# Paint Problems



## ROBBYT3 (Jan 13, 2009)

I am just curious. Has anyone else noticed paint problems with 1990's model Dodge vans and Chevy pickups? I had a 1994 Dodge Caravan that by the time we traded it in a lot of paint had flaked off to the primer. And for a few years I have had a 1995 Chevy pickup that has been doing the same thing for a number of years now. I'm really losing a lot of paint from my pickup, and through the years I've seen a lot of these vehicles doing the same. I wonder if there was ever a recall?


----------



## Leah Frances (Jan 13, 2008)

Absolutely! Some colors were worse than others. It coincided with the US government making paint companies remove all the really nasty solvents an chemicals that helped make older paint last. Modern black paints have really suffered.

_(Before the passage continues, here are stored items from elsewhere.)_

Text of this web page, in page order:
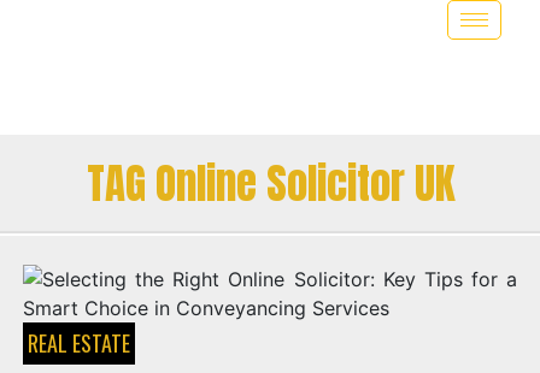
TAG Online Solicitor UK
REAL ESTATE
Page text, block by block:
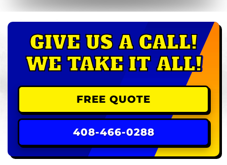
GIVE US A CALL!
WE TAKE IT ALL!
FREE QUOTE
408-466-0288
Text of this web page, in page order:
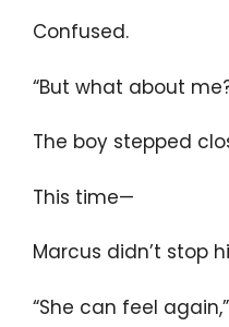
Confused.
“But what about
The boy stepped
This time—
Marcus didn’t stop
“She can feel
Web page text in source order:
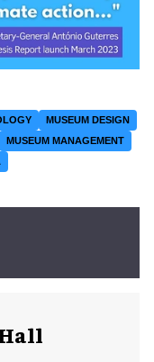
MUSEUM DESIGN
MUSEUM MANAGEMENT
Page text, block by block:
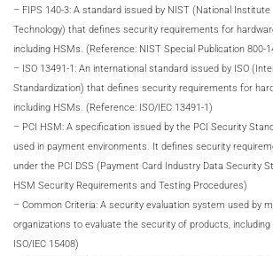
– FIPS 140-3: A standard issued by NIST (National
Technology) that defines security requirements for
including HSMs. (Reference: NIST Special Publication 800-
– ISO 13491-1: An international standard issued by ISO
Standardization) that defines security requirements for
including HSMs. (Reference: ISO/IEC 13491-1)
– PCI HSM: A specification issued by the PCI Security
used in payment environments. It defines security
under the PCI DSS (Payment Card Industry Data Security
HSM Security Requirements and Testing Procedures)
– Common Criteria: A security evaluation system used by
organizations to evaluate the security of products,
ISO/IEC 15408)
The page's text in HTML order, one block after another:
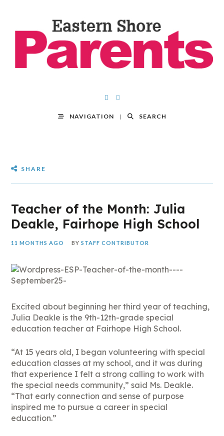
NAVIGATION SEARCH
SHARE
Teacher of the Month: Julia
Deakle, Fairhope High School
11 MONTHS AGO BYSTAFF CONTRIBUTOR
Excited about beginning her third year of teaching,
Julia Deakle is the 9th-12th-grade special
education teacher at Fairhope High School.
“At 15 years old, I began volunteering with special
education classes at my school, and it was during
that experience I felt a strong calling to work with
the special needs community,” said Ms. Deakle.
“That early connection and sense of purpose
inspired me to pursue a career in special
education.”
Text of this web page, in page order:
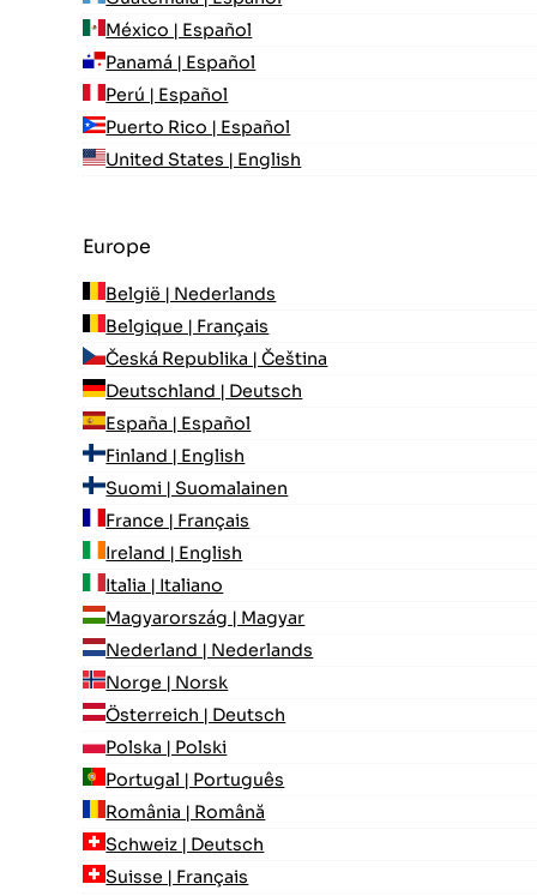
México | Español
Panamá | Español
Perú | Español
Puerto Rico | Español
United States | English
Europe
België | Nederlands
Belgique | Français
Česká Republika | Čeština
Deutschland | Deutsch
España | Español
Finland | English
Suomi | Suomalainen
France | Français
Ireland | English
Italia | Italiano
Magyarország | Magyar
Nederland | Nederlands
Norge | Norsk
Österreich | Deutsch
Polska | Polski
Portugal | Português
România | Română
Schweiz | Deutsch
Suisse | Français
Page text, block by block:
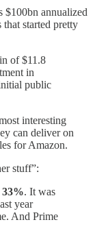
$100bn annualized
started pretty
of $11.8
in
public
interesting
can deliver on
for Amazon.
stuff”:
. It was
year
And Prime
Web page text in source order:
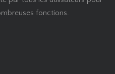
fonctions.

I've seen some poorly maintained cars in the 30-40 year old range that with a quick wash and wax look showroom fresh.


----------



## Marty1Mc (Mar 19, 2011)

There were lots of reasons put forward, like low VOC paints, water based paints, new metal coatings for rust resistance, rushing production and not allowing the primer coats to cure, needing to seal the primer before base coat/clear coat application. 

I suspect it's some or all of them, but GM had a bigger problem with it than most. It really comes down to a lack of quality control, testing and ensuring the paint scheme they used actually worked. 

Unfortunately, I don't think you will find any assistance on a 16 yr old vehicle. I think GM only covered it as part of the 5 yr warranty anyway.


----------



## xhaxha (Sep 6, 2011)

actually that is the problem that i am encountering right now. i keep googling some aswers to this Dodge repair questions or this dodge problem that i encounter. luckily found this community, and maybe later i gonna browse this one to find some answers. then i also refer from automd.


----------



## ukrkoz (Dec 31, 2010)

well, it's not paint that is flaking, it's top, or clear, coat. and as it flakes off, in lesions, it rips paint off, leaving nasty rough surface.
every car I ever owned in late 80s-90s range had this issue, more or less. domestic or import. apparently, some had it worse, as in makes. I have not seen any on later models, but then again, it takes quite some time, or a lot of sunshine and weather beating, to make this happen, unless it was screwed from the factory, to show itself. 
truly, another reason to sell a car when it gets close to 100 000 miles.


----------



## 95025 (Nov 14, 2010)

ROBBYT3 said:


> I am just curious. Has anyone else noticed paint problems with 1990's model Dodge vans and Chevy pickups? I had a 1994 Dodge Caravan that by the time we traded it in a lot of paint had flaked off to the primer. And for a few years I have had a 1995 Chevy pickup that has been doing the same thing for a number of years now. I'm really losing a lot of paint from my pickup, and through the years I've seen a lot of these vehicles doing the same. I wonder if there was ever a recall?


There were/are lots of different problems with automobile paint from about 1980 forward. Sometimes the primer just comes off the bare metal, other times huge chunks of paint flake off the primer, and a lot of clear-coat finishes disintegrate & crumble off the base-coat.

Most of these problems are due to automotive companies having to try to deal with ever-increasing governmental regulations, regarding what chemicals can go in paint. As these companies experiment with new formulations, they often (obviously) get it wrong.


There might be some class action stuff going on for some particular make & model, but I doubt it. In most cases, the owner is on his own.


----------